— What to produce —
Copy each entry as it stands, leaving nothing out.

— Data under study —

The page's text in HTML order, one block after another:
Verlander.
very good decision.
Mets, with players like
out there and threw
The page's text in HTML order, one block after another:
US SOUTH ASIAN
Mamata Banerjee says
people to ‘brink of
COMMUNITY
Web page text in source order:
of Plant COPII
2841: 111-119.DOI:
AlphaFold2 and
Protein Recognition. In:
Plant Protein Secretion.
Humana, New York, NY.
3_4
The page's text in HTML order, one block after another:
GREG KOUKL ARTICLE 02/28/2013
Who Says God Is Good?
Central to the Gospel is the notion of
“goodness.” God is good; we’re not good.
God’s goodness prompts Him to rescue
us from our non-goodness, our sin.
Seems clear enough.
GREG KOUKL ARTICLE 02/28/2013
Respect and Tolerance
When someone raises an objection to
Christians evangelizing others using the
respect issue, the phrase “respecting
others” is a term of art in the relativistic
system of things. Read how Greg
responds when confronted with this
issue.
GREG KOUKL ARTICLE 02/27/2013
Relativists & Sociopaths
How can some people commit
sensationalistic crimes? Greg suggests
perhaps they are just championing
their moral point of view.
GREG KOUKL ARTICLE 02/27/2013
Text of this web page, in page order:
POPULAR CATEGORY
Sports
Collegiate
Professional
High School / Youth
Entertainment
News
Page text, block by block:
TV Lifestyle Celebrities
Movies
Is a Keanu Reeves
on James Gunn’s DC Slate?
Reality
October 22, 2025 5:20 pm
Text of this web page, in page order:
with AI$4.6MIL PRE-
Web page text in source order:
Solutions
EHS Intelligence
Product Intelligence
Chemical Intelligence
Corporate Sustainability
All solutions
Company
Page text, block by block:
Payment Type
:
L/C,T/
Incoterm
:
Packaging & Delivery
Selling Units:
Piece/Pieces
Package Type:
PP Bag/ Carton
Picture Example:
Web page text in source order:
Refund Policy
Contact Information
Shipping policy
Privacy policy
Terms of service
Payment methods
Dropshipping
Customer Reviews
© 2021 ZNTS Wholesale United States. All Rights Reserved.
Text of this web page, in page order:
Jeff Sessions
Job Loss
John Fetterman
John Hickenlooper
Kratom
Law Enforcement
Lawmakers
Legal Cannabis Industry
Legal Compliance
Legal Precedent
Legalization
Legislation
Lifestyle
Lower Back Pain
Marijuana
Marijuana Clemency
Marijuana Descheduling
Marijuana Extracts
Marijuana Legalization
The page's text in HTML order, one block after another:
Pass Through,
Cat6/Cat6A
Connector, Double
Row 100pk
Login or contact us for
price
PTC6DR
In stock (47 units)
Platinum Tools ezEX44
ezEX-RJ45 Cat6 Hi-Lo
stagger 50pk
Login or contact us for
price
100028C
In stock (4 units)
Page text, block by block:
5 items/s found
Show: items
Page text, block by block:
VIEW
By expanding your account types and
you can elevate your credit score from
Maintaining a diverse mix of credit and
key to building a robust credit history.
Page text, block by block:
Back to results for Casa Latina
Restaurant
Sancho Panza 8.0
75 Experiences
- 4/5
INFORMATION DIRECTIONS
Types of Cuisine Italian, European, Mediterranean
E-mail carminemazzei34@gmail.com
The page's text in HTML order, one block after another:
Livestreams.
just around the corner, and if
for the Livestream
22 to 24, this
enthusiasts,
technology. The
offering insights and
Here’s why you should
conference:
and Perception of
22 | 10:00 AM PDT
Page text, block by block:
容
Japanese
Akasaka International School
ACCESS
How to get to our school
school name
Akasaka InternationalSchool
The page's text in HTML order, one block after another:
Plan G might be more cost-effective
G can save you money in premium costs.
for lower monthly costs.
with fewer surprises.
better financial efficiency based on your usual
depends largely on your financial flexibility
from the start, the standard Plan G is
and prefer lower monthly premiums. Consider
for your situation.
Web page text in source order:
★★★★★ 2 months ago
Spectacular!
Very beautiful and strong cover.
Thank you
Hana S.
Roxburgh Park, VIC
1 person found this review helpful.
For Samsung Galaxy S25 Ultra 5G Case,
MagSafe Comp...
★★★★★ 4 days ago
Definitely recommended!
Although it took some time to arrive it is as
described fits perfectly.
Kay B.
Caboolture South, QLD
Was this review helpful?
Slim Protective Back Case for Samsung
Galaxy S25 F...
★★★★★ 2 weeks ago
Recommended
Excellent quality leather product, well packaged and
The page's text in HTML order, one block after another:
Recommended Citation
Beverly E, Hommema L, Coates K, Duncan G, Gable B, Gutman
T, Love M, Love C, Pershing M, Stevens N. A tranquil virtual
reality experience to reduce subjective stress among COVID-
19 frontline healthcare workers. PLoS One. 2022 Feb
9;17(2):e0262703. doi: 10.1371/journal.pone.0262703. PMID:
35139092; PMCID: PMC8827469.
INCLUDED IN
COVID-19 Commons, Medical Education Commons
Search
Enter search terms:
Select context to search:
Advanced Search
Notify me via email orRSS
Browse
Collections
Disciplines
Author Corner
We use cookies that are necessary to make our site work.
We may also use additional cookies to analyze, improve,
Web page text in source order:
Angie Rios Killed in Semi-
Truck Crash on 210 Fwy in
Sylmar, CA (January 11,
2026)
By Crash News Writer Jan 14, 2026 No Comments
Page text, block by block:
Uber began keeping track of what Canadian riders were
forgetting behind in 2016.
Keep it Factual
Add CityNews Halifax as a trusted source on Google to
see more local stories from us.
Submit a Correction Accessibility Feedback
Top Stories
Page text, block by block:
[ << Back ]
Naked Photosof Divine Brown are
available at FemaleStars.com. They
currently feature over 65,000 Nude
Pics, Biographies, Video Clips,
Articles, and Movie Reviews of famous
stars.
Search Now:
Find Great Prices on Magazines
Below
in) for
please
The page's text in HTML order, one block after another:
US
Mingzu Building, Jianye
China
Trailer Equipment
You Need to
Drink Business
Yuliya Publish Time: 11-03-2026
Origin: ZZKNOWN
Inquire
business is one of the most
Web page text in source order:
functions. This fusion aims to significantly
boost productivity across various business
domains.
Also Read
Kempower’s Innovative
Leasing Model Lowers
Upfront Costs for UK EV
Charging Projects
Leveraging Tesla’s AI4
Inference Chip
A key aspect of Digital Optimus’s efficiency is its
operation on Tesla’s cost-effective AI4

— Answer to this problem —
The page's text in HTML order, one block after another:
Verlander.
very good decision.
Mets, with players like
out there and threw
The page's text in HTML order, one block after another:
US SOUTH ASIAN
Mamata Banerjee says
people to ‘brink of
COMMUNITY
Web page text in source order:
of Plant COPII
2841: 111-119.DOI:
AlphaFold2 and
Protein Recognition. In:
Plant Protein Secretion.
Humana, New York, NY.
3_4
The page's text in HTML order, one block after another:
GREG KOUKL ARTICLE 02/28/2013
Who Says God Is Good?
Central to the Gospel is the notion of
“goodness.” God is good; we’re not good.
God’s goodness prompts Him to rescue
us from our non-goodness, our sin.
Seems clear enough.
GREG KOUKL ARTICLE 02/28/2013
Respect and Tolerance
When someone raises an objection to
Christians evangelizing others using the
respect issue, the phrase “respecting
others” is a term of art in the relativistic
system of things. Read how Greg
responds when confronted with this
issue.
GREG KOUKL ARTICLE 02/27/2013
Relativists & Sociopaths
How can some people commit
sensationalistic crimes? Greg suggests
perhaps they are just championing
their moral point of view.
GREG KOUKL ARTICLE 02/27/2013
Text of this web page, in page order:
POPULAR CATEGORY
Sports
Collegiate
Professional
High School / Youth
Entertainment
News
Page text, block by block:
TV Lifestyle Celebrities
Movies
Is a Keanu Reeves
on James Gunn’s DC Slate?
Reality
October 22, 2025 5:20 pm
Text of this web page, in page order:
with AI$4.6MIL PRE-
Web page text in source order:
Solutions
EHS Intelligence
Product Intelligence
Chemical Intelligence
Corporate Sustainability
All solutions
Company
Page text, block by block:
Payment Type
:
L/C,T/
Incoterm
:
Packaging & Delivery
Selling Units:
Piece/Pieces
Package Type:
PP Bag/ Carton
Picture Example:
Web page text in source order:
Refund Policy
Contact Information
Shipping policy
Privacy policy
Terms of service
Payment methods
Dropshipping
Customer Reviews
© 2021 ZNTS Wholesale United States. All Rights Reserved.
Text of this web page, in page order:
Jeff Sessions
Job Loss
John Fetterman
John Hickenlooper
Kratom
Law Enforcement
Lawmakers
Legal Cannabis Industry
Legal Compliance
Legal Precedent
Legalization
Legislation
Lifestyle
Lower Back Pain
Marijuana
Marijuana Clemency
Marijuana Descheduling
Marijuana Extracts
Marijuana Legalization
The page's text in HTML order, one block after another:
Pass Through,
Cat6/Cat6A
Connector, Double
Row 100pk
Login or contact us for
price
PTC6DR
In stock (47 units)
Platinum Tools ezEX44
ezEX-RJ45 Cat6 Hi-Lo
stagger 50pk
Login or contact us for
price
100028C
In stock (4 units)
Page text, block by block:
5 items/s found
Show: items
Page text, block by block:
VIEW
By expanding your account types and
you can elevate your credit score from
Maintaining a diverse mix of credit and
key to building a robust credit history.
Page text, block by block:
Back to results for Casa Latina
Restaurant
Sancho Panza 8.0
75 Experiences
- 4/5
INFORMATION DIRECTIONS
Types of Cuisine Italian, European, Mediterranean
E-mail carminemazzei34@gmail.com
The page's text in HTML order, one block after another:
Livestreams.
just around the corner, and if
for the Livestream
22 to 24, this
enthusiasts,
technology. The
offering insights and
Here’s why you should
conference:
and Perception of
22 | 10:00 AM PDT
Page text, block by block:
容
Japanese
Akasaka International School
ACCESS
How to get to our school
school name
Akasaka InternationalSchool
The page's text in HTML order, one block after another:
Plan G might be more cost-effective
G can save you money in premium costs.
for lower monthly costs.
with fewer surprises.
better financial efficiency based on your usual
depends largely on your financial flexibility
from the start, the standard Plan G is
and prefer lower monthly premiums. Consider
for your situation.
Web page text in source order:
★★★★★ 2 months ago
Spectacular!
Very beautiful and strong cover.
Thank you
Hana S.
Roxburgh Park, VIC
1 person found this review helpful.
For Samsung Galaxy S25 Ultra 5G Case,
MagSafe Comp...
★★★★★ 4 days ago
Definitely recommended!
Although it took some time to arrive it is as
described fits perfectly.
Kay B.
Caboolture South, QLD
Was this review helpful?
Slim Protective Back Case for Samsung
Galaxy S25 F...
★★★★★ 2 weeks ago
Recommended
Excellent quality leather product, well packaged and
The page's text in HTML order, one block after another:
Recommended Citation
Beverly E, Hommema L, Coates K, Duncan G, Gable B, Gutman
T, Love M, Love C, Pershing M, Stevens N. A tranquil virtual
reality experience to reduce subjective stress among COVID-
19 frontline healthcare workers. PLoS One. 2022 Feb
9;17(2):e0262703. doi: 10.1371/journal.pone.0262703. PMID:
35139092; PMCID: PMC8827469.
INCLUDED IN
COVID-19 Commons, Medical Education Commons
Search
Enter search terms:
Select context to search:
Advanced Search
Notify me via email orRSS
Browse
Collections
Disciplines
Author Corner
We use cookies that are necessary to make our site work.
We may also use additional cookies to analyze, improve,
Web page text in source order:
Angie Rios Killed in Semi-
Truck Crash on 210 Fwy in
Sylmar, CA (January 11,
2026)
By Crash News Writer Jan 14, 2026 No Comments
Page text, block by block:
Uber began keeping track of what Canadian riders were
forgetting behind in 2016.
Keep it Factual
Add CityNews Halifax as a trusted source on Google to
see more local stories from us.
Submit a Correction Accessibility Feedback
Top Stories
Page text, block by block:
[ << Back ]
Naked Photosof Divine Brown are
available at FemaleStars.com. They
currently feature over 65,000 Nude
Pics, Biographies, Video Clips,
Articles, and Movie Reviews of famous
stars.
Search Now:
Find Great Prices on Magazines
Below
in) for
please
The page's text in HTML order, one block after another:
US
Mingzu Building, Jianye
China
Trailer Equipment
You Need to
Drink Business
Yuliya Publish Time: 11-03-2026
Origin: ZZKNOWN
Inquire
business is one of the most
Web page text in source order:
functions. This fusion aims to significantly
boost productivity across various business
domains.
Also Read
Kempower’s Innovative
Leasing Model Lowers
Upfront Costs for UK EV
Charging Projects
Leveraging Tesla’s AI4
Inference Chip
A key aspect of Digital Optimus’s efficiency is its
operation on Tesla’s cost-effective AI4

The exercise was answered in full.